> Work order:
Without including any image, repeat every record exactly.
▬▬▬▬▬▬
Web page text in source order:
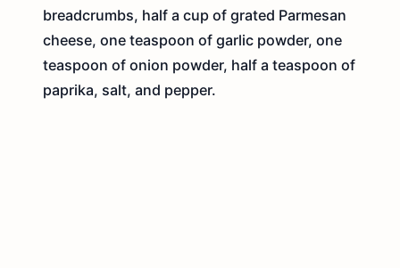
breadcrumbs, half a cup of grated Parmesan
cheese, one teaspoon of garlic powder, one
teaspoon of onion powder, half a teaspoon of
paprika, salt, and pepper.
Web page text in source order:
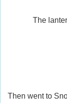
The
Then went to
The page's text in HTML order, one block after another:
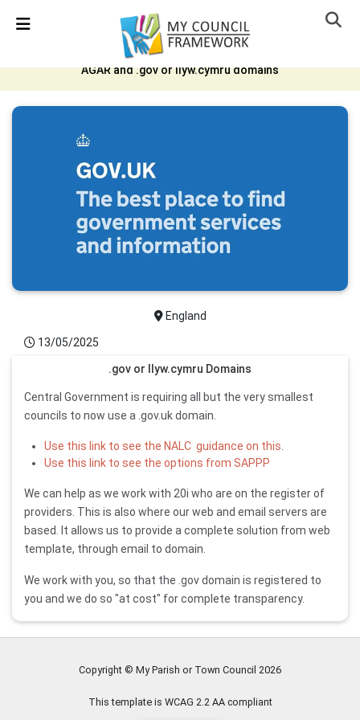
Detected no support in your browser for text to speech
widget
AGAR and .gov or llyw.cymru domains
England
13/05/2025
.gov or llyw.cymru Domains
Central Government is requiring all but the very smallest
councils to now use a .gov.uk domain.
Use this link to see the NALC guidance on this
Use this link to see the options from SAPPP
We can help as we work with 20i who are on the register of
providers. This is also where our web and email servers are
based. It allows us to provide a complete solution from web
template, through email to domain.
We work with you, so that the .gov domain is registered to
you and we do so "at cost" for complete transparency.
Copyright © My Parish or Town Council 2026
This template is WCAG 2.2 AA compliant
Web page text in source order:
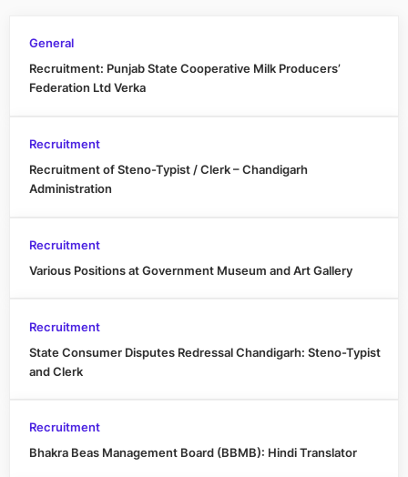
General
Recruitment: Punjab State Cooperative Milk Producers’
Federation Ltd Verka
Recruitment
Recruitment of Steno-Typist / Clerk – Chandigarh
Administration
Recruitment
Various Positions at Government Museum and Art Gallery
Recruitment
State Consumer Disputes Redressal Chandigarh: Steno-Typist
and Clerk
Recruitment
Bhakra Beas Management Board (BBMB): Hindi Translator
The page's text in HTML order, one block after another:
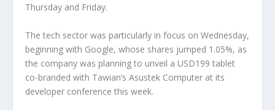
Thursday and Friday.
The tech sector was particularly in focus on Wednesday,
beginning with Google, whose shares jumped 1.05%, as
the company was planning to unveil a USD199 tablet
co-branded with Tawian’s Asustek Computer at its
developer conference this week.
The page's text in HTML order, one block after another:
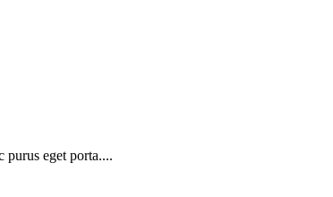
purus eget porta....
▬▬▬▬▬▬
> Answer to this exercise:
Web page text in source order:
breadcrumbs, half a cup of grated Parmesan
cheese, one teaspoon of garlic powder, one
teaspoon of onion powder, half a teaspoon of
paprika, salt, and pepper.
Web page text in source order:
The
Then went to
The page's text in HTML order, one block after another:
Detected no support in your browser for text to speech
widget
AGAR and .gov or llyw.cymru domains
England
13/05/2025
.gov or llyw.cymru Domains
Central Government is requiring all but the very smallest
councils to now use a .gov.uk domain.
Use this link to see the NALC guidance on this
Use this link to see the options from SAPPP
We can help as we work with 20i who are on the register of
providers. This is also where our web and email servers are
based. It allows us to provide a complete solution from web
template, through email to domain.
We work with you, so that the .gov domain is registered to
you and we do so "at cost" for complete transparency.
Copyright © My Parish or Town Council 2026
This template is WCAG 2.2 AA compliant
Web page text in source order:
General
Recruitment: Punjab State Cooperative Milk Producers’
Federation Ltd Verka
Recruitment
Recruitment of Steno-Typist / Clerk – Chandigarh
Administration
Recruitment
Various Positions at Government Museum and Art Gallery
Recruitment
State Consumer Disputes Redressal Chandigarh: Steno-Typist
and Clerk
Recruitment
Bhakra Beas Management Board (BBMB): Hindi Translator
The page's text in HTML order, one block after another:
Thursday and Friday.
The tech sector was particularly in focus on Wednesday,
beginning with Google, whose shares jumped 1.05%, as
the company was planning to unveil a USD199 tablet
co-branded with Tawian’s Asustek Computer at its
developer conference this week.
The page's text in HTML order, one block after another:
purus eget porta....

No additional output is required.